Skinner’s viewpoints were unique in that he felt the proper study of behavior should be limited to “observable events” of behavior, and instead of how the subject might think. He consistently argued against making interpretations based on events that could not be observed. Skinner did not discuss intervening variables, such as hunger or thirst, when interpreting behavioral learning.
In 1938, B.F. Skinner published The Behavior of Organisms (New York: D. Appleton-Century Co.). Many consider this milestone work the leading authority on the science of operant conditioning. Today many dog trainers are using clickers for training canines; clickers are conditioned reinforcers that have been used by conditioning experts since the 1940’s. Skinner wrote about clickers, which he called “crickets”, in a paper called How to Teach Animals in 1951.

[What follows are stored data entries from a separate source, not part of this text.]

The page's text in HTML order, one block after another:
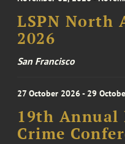
LSPN North
2026
San Francisco
27 October 2026 - 29
19th
Crime

While on the faculty of the University of Minnesota, Skinner’s study of operant conditioning principles was expanded to include pigeons. He was studying a phenomenon known as extinction when it occurred to him to ask himself, are theories of learning necessary? As previously discussed Skinner felt the study of behavior should be limited to events that were observable and measurable. Skinner maintained that the science of behavior should actually deal with behavior in its relation to variables that could be systematically manipulated.
Skinner was a leading advocate of Expectancy Theory; it was his contention that learning theory was in reality nothing more that expectancy. He wrote, “When we assert that an animal acts in a given way because it expects to receive food [or any reinforcers], then what began as the task of accounting for a learned behavior becomes the task of accounting for expectancy.” Skinner is also partially credited for moving the science of operant conditioning beyond the lab, and towards a viable technology for changing behavior.
Fred S. Keller (1899-1966) is well known for his work on a teaching method known as Personalized System of Instruction (PSI). Keller was a classmate, and lifelong friend of B. F. Skinner. While it is true that Skinner ultimately wound up on the faculty at Harvard, where as Keller taught at Columbia, they remained colleagues throughout their lives.
In 1947, Fred Keller teamed up with William Schoenfeld (1915-1996) at Columbia University and began to teach the first college psychology course employing Skinner’s methods. Undergraduate students taught rats to respond to stimuli in order to obtain reinforcement. Keller and Schoenfeld published the first text in the emerging field of operant conditioning in 1950 entitled Principles of Psychology.